In theory this has exponential complexity in the worst case (since the number of partial sums can double at each step). However, if (as here) the given numbers are always (bounded) small ints, then the number of partial sums grows linearly, and the program works in O(n^2) time.
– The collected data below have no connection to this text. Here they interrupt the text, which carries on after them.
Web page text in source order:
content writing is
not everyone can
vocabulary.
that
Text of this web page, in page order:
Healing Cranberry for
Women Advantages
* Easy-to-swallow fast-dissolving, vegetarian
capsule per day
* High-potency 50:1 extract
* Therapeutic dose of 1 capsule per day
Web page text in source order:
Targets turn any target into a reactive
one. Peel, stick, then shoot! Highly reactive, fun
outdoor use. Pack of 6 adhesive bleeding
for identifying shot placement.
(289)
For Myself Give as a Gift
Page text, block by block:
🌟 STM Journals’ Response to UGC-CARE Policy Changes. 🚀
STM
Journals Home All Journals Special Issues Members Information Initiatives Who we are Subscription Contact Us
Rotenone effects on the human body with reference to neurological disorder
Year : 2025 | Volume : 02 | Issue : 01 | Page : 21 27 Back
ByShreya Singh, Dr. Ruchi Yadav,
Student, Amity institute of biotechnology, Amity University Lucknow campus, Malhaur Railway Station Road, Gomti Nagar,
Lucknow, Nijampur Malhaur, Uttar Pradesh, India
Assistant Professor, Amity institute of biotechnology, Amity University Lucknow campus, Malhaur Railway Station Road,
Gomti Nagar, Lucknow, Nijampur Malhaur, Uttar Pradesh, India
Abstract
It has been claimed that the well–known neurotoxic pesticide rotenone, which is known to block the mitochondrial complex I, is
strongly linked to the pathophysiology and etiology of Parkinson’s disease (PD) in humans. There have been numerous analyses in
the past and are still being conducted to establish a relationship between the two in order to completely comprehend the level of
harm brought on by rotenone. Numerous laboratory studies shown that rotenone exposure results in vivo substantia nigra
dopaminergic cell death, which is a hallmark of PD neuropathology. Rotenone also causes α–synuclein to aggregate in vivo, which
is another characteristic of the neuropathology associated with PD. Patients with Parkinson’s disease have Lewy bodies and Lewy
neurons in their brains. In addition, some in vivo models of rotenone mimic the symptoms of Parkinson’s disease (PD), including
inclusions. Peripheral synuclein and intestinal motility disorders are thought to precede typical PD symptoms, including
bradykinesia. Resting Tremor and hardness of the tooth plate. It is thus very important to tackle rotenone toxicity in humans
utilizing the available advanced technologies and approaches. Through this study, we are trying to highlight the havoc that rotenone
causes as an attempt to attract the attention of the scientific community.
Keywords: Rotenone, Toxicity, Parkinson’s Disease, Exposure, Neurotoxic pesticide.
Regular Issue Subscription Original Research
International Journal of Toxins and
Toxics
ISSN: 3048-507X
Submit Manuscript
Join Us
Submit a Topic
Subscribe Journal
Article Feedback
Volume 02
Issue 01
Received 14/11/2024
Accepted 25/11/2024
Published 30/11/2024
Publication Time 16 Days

A somewhat more optimised version uses a sorted array of (subtotal, cost) instead of a dict. One can discard partial sums that are too large or too small (making it impossible to end up at 0 assuming all of the remaining elements are between -300 and +300). This runs approximately twice as fast, and is a more natural implementation to port to a lower-level language than Python for maximum speed.

def merge(xs, num):
    i = j = 0
    ci = 0 if num >= 0 else 1
    cj = 0 if num < 0 else 1
    num = abs(num)
    while j < len(xs):
        if xs[i][0] + num < xs[j][0] - num:
            yield (xs[i][0] + num, xs[i][1] + ci)
            i += 1
        elif xs[i][0] + num > xs[j][0] - num:
            yield  (xs[j][0] - num, xs[j][1] + cj)
            j += 1
        else:
            yield (xs[i][0] + num, min(xs[i][1] + ci, xs[j][1] + cj))
            i += 1
            j += 1
    while i < len(xs):
        yield (xs[i][0] + num, xs[i][1] + ci)
        i += 1

def signs2(nums):
    xs = [(nums[0], 0)]
    for i in xrange(1, len(nums)):
        limit = (len(nums) - 1 - i) * 300
        xs = [x for x in merge(xs, nums[i]) if -limit <= x[0] <= limit]
    for x, c in xs:
        if x == 0: return c
    return -1

print signs2([1, 1, -4, -4, -4, -2, -2])

Answer 2

Here is the implementation in C++:

unordered_map <int, int> M, U;
unordered_map<int, int>::iterator it;
int a[] = {1, -1, 4, -4};

int solve() {
    for(int i = 0; i < n; ++i) {
        if(i == 0) M[a[i]] = 1;
        else {
            vector <pair <int, int>> vi;
            for(it = M.begin(); it != M.end(); ++it) {
                int k = it->first, d = it->second;
                vi.push_back({k + a[i], d});
                vi.push_back({k - a[i], d + 1});
            }
            for(int j = 0; j < vi.size(); ++j) M[vi[j].first] = MAXN;
            for(int j = 0; j < vi.size(); ++j) {
                M[vi[j].first] = min(M[vi[j].first], vi[j].second);
            }
        }
    }
    return (M[0] == 0 ? -1 : M[0] - 1);
}